Determinant AD Notes
1. Determinant
Forward Definition
For
d = \det(A), \qquad A \in \mathbb{C}^{N \times N},
Jacobi’s formula gives
\dot{d} = \det(A) \cdot \operatorname{tr}(A^{-1}\dot{A}).
Reverse Rule
Given a cotangent \bar{d}:
- real case:
\bar{A} = \bar{d} \cdot \det(A) \cdot A^{-\mathsf{T}}
- complex case:
\bar{A} = \overline{\bar{d} \cdot \det(A)} \cdot A^{-\mathsf{H}}.
Singular matrix handling
The inverse formula fails at singular matrices, but the adjugate interpretation still makes sense:
- rank N-1: the adjugate is rank 1 and can be reconstructed from an SVD
- rank \le N-2: the adjugate vanishes
PyTorch’s linalg_det_backward handles this regime by reconstructing the leave-one-out singular-value products together with the orientation/phase factor coming from U and V^{\mathsf{H}}.
2. slogdet
Forward Definition
(\operatorname{sign}, \operatorname{logabsdet}) = \operatorname{slogdet}(A).
If w = \operatorname{tr}(A^{-1}\dot{A}), then in the complex case
\dot{\operatorname{logabsdet}} = \operatorname{Re}(w), \qquad \dot{\operatorname{sign}} = i \operatorname{Im}(w)\operatorname{sign}.
Reverse Rule
For the differentiable log-magnitude path:
- real case:
\bar{A} = \overline{\operatorname{logabsdet}} \cdot A^{-\mathsf{T}}
- complex case:
\bar{A} = g \cdot A^{-\mathsf{H}}, \qquad g = \overline{\operatorname{logabsdet}} - i \operatorname{Im}(\overline{\operatorname{sign}}^* \operatorname{sign}).
slogdet is not differentiable at singular matrices because \operatorname{logabsdet} = -\infty there.

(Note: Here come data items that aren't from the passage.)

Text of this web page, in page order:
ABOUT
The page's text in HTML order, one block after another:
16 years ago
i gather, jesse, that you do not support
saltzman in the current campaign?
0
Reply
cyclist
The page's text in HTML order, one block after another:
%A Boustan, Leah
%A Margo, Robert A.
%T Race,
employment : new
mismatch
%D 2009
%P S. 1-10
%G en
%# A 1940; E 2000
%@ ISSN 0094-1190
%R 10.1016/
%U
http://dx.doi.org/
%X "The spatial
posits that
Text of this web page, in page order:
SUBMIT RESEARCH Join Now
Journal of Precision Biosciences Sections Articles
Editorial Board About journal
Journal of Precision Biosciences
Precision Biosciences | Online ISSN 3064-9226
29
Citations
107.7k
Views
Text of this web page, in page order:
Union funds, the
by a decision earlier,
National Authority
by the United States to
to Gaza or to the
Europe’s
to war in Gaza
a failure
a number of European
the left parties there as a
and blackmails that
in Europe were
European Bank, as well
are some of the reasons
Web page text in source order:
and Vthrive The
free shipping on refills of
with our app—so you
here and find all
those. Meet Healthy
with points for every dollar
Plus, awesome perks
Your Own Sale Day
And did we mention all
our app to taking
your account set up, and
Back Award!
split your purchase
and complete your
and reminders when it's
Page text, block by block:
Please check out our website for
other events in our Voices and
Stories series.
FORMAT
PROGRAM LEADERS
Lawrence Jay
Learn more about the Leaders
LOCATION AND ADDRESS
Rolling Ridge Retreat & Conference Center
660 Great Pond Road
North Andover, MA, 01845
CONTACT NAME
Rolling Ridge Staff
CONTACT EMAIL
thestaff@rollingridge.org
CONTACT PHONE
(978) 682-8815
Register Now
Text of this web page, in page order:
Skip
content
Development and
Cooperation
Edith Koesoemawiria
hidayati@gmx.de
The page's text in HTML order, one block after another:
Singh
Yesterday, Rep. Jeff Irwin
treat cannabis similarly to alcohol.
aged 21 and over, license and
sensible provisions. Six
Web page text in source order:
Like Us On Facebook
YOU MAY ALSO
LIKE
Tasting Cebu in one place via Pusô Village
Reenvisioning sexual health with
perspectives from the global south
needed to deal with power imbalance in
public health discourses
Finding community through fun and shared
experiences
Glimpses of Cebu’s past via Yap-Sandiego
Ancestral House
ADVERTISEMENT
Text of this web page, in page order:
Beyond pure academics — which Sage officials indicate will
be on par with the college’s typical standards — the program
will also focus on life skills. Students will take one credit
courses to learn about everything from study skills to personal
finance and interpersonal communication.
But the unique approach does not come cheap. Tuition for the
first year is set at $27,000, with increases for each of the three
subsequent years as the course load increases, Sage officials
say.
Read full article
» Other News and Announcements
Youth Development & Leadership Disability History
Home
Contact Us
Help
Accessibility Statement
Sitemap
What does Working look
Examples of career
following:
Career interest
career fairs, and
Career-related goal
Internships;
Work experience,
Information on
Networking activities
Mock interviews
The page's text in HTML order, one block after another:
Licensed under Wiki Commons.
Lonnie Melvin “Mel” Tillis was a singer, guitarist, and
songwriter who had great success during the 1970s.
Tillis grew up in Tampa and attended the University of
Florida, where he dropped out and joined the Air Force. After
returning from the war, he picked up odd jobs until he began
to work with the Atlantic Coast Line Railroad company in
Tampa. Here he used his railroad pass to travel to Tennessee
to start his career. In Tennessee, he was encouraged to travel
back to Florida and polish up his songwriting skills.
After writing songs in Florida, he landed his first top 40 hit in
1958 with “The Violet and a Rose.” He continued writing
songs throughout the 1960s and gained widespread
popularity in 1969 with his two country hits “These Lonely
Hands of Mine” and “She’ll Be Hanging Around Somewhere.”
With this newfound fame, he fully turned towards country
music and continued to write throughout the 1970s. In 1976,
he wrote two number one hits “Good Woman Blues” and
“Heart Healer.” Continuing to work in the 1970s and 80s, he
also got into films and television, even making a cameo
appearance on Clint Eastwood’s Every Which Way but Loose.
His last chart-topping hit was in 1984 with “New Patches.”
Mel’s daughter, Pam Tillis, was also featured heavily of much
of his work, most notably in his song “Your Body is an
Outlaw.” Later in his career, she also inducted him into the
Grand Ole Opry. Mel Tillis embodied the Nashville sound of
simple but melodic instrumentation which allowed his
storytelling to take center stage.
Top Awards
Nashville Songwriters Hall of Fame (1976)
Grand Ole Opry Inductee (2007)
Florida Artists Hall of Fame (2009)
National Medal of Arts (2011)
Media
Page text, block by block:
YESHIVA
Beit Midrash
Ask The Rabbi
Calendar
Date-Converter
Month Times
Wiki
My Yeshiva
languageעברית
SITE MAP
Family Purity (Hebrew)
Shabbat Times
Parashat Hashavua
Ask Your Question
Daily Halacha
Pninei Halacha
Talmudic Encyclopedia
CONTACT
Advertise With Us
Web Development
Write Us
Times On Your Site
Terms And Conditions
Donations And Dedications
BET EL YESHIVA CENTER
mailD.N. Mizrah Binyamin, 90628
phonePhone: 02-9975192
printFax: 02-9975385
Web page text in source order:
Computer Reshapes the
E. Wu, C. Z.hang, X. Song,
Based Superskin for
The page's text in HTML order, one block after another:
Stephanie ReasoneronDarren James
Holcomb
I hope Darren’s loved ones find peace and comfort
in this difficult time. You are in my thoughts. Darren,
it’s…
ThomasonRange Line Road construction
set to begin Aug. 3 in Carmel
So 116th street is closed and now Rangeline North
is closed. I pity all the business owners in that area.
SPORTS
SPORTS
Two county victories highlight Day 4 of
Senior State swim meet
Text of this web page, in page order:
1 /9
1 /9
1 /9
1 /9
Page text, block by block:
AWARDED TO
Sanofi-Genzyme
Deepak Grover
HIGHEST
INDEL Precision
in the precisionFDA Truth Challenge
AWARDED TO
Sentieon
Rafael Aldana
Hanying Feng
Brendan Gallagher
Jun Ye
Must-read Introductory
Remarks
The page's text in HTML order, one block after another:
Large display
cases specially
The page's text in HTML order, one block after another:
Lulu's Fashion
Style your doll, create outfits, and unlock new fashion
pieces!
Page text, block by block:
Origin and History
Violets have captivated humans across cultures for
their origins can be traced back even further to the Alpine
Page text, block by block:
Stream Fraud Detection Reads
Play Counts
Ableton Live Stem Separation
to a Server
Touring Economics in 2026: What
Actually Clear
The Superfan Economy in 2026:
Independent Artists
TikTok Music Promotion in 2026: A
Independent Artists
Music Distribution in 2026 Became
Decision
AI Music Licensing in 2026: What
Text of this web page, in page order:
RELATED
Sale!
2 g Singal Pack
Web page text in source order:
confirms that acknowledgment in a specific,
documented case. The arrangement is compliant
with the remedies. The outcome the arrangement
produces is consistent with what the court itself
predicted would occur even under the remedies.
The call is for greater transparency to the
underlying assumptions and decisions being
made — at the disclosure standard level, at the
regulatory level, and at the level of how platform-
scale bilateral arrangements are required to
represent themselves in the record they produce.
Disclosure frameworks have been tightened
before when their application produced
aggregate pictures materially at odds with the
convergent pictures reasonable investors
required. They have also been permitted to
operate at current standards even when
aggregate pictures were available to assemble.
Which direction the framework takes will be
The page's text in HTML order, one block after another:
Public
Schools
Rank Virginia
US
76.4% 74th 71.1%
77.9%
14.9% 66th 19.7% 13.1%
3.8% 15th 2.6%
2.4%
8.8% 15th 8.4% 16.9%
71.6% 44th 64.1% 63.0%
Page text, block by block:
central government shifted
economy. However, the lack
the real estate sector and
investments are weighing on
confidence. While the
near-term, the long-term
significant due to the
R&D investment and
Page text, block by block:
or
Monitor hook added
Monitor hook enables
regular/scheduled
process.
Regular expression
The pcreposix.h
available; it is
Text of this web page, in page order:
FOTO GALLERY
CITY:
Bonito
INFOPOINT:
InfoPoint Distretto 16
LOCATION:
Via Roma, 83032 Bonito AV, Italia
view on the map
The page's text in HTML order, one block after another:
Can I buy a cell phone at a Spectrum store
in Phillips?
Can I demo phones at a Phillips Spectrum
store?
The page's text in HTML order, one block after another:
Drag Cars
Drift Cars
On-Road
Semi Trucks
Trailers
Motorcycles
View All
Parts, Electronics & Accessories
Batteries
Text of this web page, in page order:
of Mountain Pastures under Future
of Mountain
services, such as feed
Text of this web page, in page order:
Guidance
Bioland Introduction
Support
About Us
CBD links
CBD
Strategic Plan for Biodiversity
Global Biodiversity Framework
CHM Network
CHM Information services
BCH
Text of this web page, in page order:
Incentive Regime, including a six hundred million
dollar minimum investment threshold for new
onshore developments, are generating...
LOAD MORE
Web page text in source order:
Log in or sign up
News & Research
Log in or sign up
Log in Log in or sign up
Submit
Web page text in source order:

Implementation Correspondence
tenferro-rs/docs/AD/det.mdkeeps bothdetandslogdetin one note and discusses the singular adjugate path explicitly.- PyTorch’s
linalg_det_jvp,linalg_det_backward,slogdet_jvp, andslogdet_backwardimplement the same split and use solves rather than explicit inverses.
Verification
- compare primal
det(A)andslogdet(A)with direct evaluation - compare JVP/VJP against finite differences away from singularity
References
- C. G. J. Jacobi, “De formatione et proprietatibus determinantium,” 1841.
- M. B. Giles, “An extended collection of matrix derivative results for forward and reverse mode AD,” 2008.
DB Families
The DB publishes the determinant value directly.
The DB publishes the differentiable slogdet observable directly.